I did notice some shifting while running or jumping, but not enough that made them come off or disrupt them to the point that I could no longer hear my audiobook, which I was impressed by.
Another thing I noticed when I let my partner try these was that the headphones had more points of contact with his ears than mine. And, while these are not adjustable and may fit differently from person to person, he reported they were nonetheless versatile and quite comfy.
Suunto Wing App
The Suunto Wing headphones come with an app, but you don’t have to download it if you don’t want to; they’ll work without it. I was hesitant to download the app, so I used the headphones without it for the first week.
However, I realized I should have. The app is simple to download and register, and once you have it, you have complete command over the headphones, including the red LED light patterns, battery tracking, and performance metrics such as distance, duration, and pace. It also lets you share your location with others.
Room for Improvements
I have almost no complaints about the Suunto Wing headphones, save for the times I had to turn the volume up to the point where I felt the pesky vibration in loud environments. But in my case, that didn’t happen often since I used them primarily on outdoor walks and runs or while doing chores.

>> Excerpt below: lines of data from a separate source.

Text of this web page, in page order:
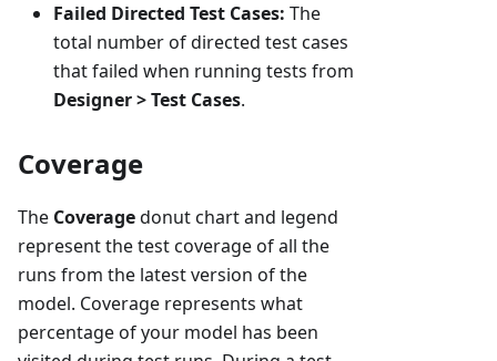
Failed Directed Test Cases: The
total number of directed test cases
that failed when running tests from
Designer > Test Cases.
Coverage
The Coveragedonut chart and legend
represent the test coverage of all the
runs from the latest version of the
model. Coverage represents what
percentage of your model has been

Another thing to note, which is not a complaint but rather an observation, is that the red LED lights only appear to capture people’s attention in very low light conditions. If I were someone who ran at dusk or dawn, I would consider the lights incredibly useful. But since I don’t, I found the lights to have no real use, not even on cloudy, gloomy days.
Suunto Wing Conclusion: Who Should Buy It
Other headphones on the market range in price from $40 to $160, so with the Suunto Wing costing $199, these are some of the pricier bone conduction headphones on the market. But with all the clever features, I understand why these are considered higher-end headphones.
Thankfully, there is also a newly released version of the Wing that specs out with no power bank, no lights, is IP55 water-resistant (compared to IP67), and $50 cheaper called the Suunto Sonic. Folks aiming for endurance activities should stick with the Wing, but for gym use the Sonic should provide much of the same for less.
No matter what kind of style you’re used to, if you can swing the cost of the Wing, you’re getting a sturdy design, lengthy battery life, a power bank, nearly vibration-free sound, and exceptional comfort. And those who are like me and must wear over-the-ear headphones will rejoice to have another alternative without sacrificing quality. I know I am.